月の裏側

              〜 Love Phantom 〜

            

 

                       プロローグ

  

 

                      本当は、誰にも言ってはいけないの。
                      そう、目の前の黄金の子供は、
                      くすくす笑いながら、そっと私に耳打ちする。


                      「オレの本当の名前は、・・・・と言うの。」
                      大事な秘密を教えてくれた子供の頭を
                      優しく撫でる。
                      「私に教えても良かったのかい?」
                      少し、戸惑う表情で尋ねると、子供は、太陽の
                      ような笑顔を私に向ける。
                      「大丈夫!オレ、アンタが好きだから!」



                      初めて逢った人間に、
                      良くそんな事が言える。
                      これも、子供だからなのだろう。




                     しかし、君はもっと私を警戒しなければいけなかったんだよ?
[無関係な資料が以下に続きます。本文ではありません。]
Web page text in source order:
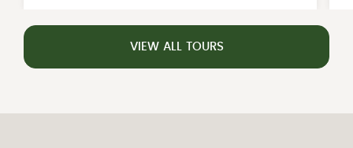
VIEW ALL TOURS
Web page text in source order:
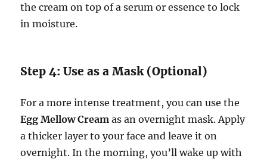
the cream on top of a serum or essence to lock
in moisture.
Step 4: Use as a Mask (Optional)
For a more intense treatment, you can use the
Egg Mellow Cream as an overnight mask. Apply
a thicker layer to your face and leave it on
overnight. In the morning, you’ll wake up with
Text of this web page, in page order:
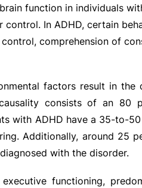
function in individuals
In ADHD, certain
comprehension of
factors result in the
consists of an 80
with ADHD have a 35-to-
Additionally, around 25
with the disorder.
functioning,
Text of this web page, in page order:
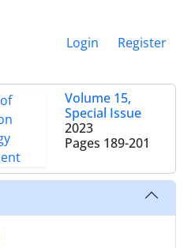
Login Register
Volume 15,
Special Issue
2023
Pages 189-201
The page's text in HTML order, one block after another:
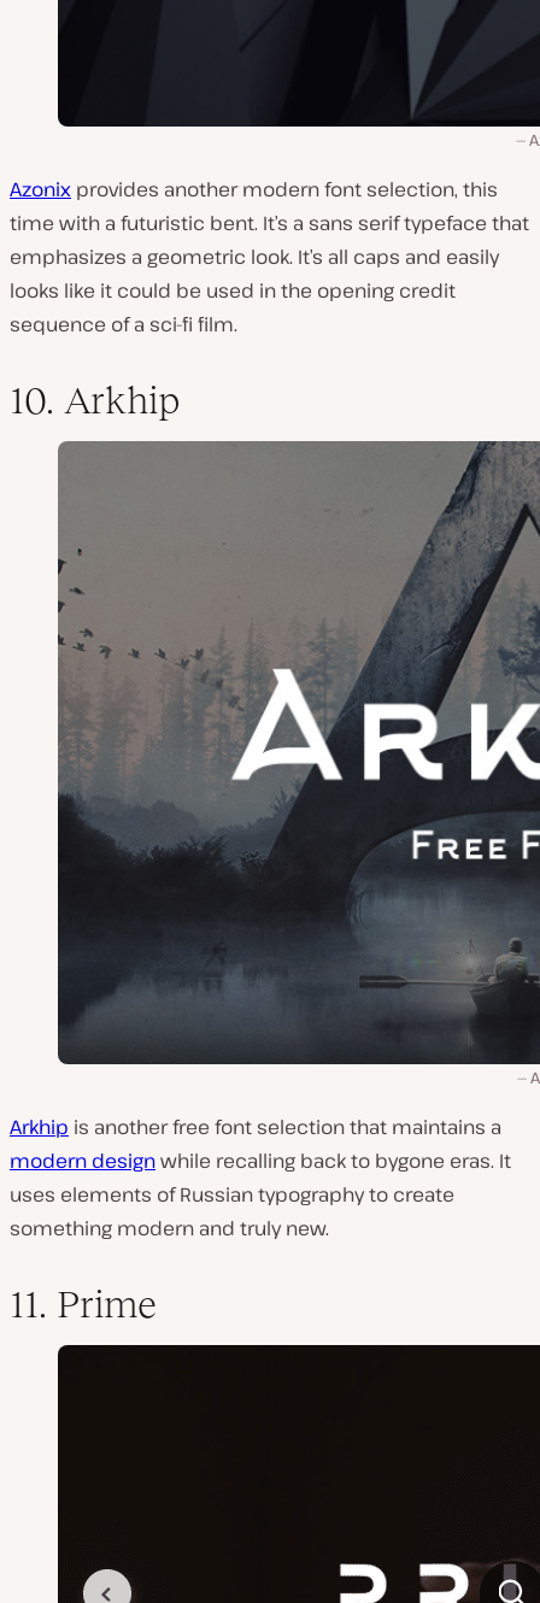
Azonix provides another modern font selection, this
time with a futuristic bent. It’s a sans serif typeface that
emphasizes a geometric look. It’s all caps and easily
looks like it could be used in the opening credit
sequence of a sci-fi film.
10. Arkhip
Arkhip is another free font selection that maintains a
modern designwhile recalling back to bygone eras. It
uses elements of Russian typography to create
something modern and truly new.
11. Prime
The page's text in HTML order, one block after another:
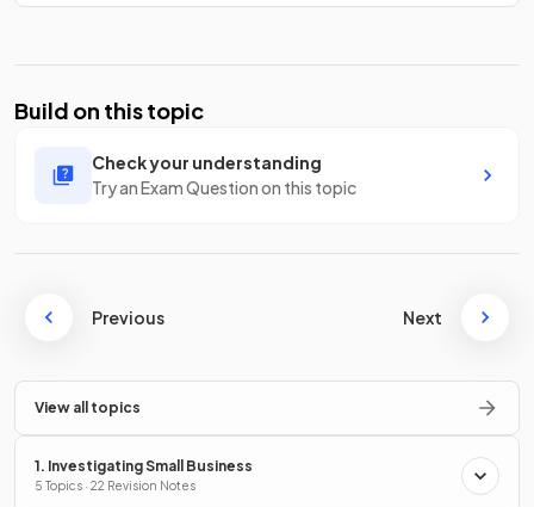
Build on this topic
Check your understanding
Try an Exam Question on this topic
Previous Next
View all topics
1. Investigating Small Business
5 Topics · 22 Revision Notes
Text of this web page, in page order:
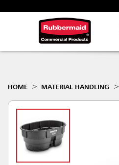
HOME MATERIAL HANDLING
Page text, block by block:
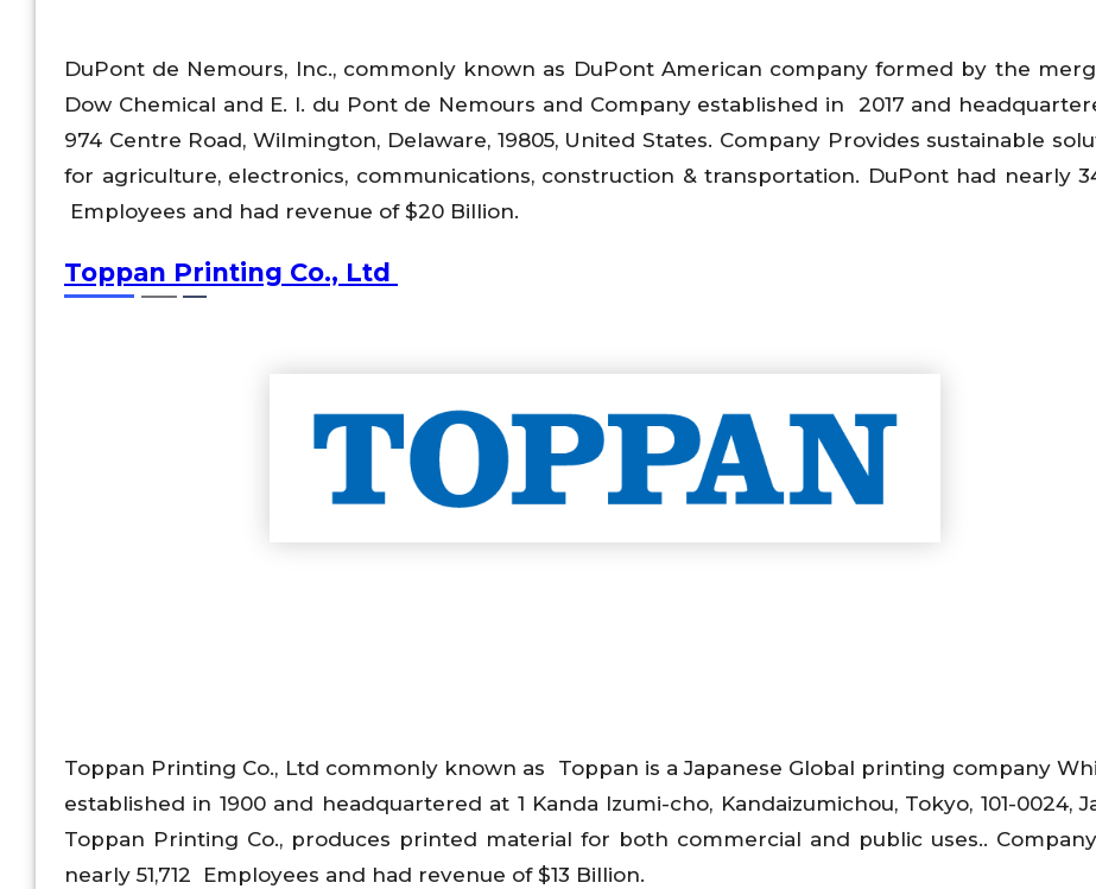
DuPont de Nemours, Inc., commonly known as DuPont American company formed by the
Dow Chemical and E. I. du Pont de Nemours and Company established in 2017 and
974 Centre Road, Wilmington, Delaware, 19805, United States. Company Provides sustainable
for agriculture, electronics, communications, construction & transportation. DuPont had nearly
Employees and had revenue of $20 Billion.
Toppan Printing Co., Ltd
Toppan Printing Co., Ltd commonly known as Toppan is a Japanese Global printing company
established in 1900 and headquartered at 1 Kanda Izumi-cho, Kandaizumichou, Tokyo, 101-0024,
Toppan Printing Co., produces printed material for both commercial and public uses..
nearly 51,712 Employees and had revenue of $13 Billion.

                     「秘密を教えてくれてありがとう。」
                     そう微笑むと、子供は幸せそうな顔で微笑む。




                     だが、その太陽のような笑顔ですら、既に闇で閉ざされた
                     私の心には、一筋の光を与えてはくれない。




                     「いつか、また逢えたら・・・・・。」
                     私は、そっと子供に耳打ちをする。
             



                     「その時は、私の役に立ってもらうよ。





                     可哀想な子供。
                     私に出会わなければ、
                     光の中で暮らせたのにな・・・・・・・。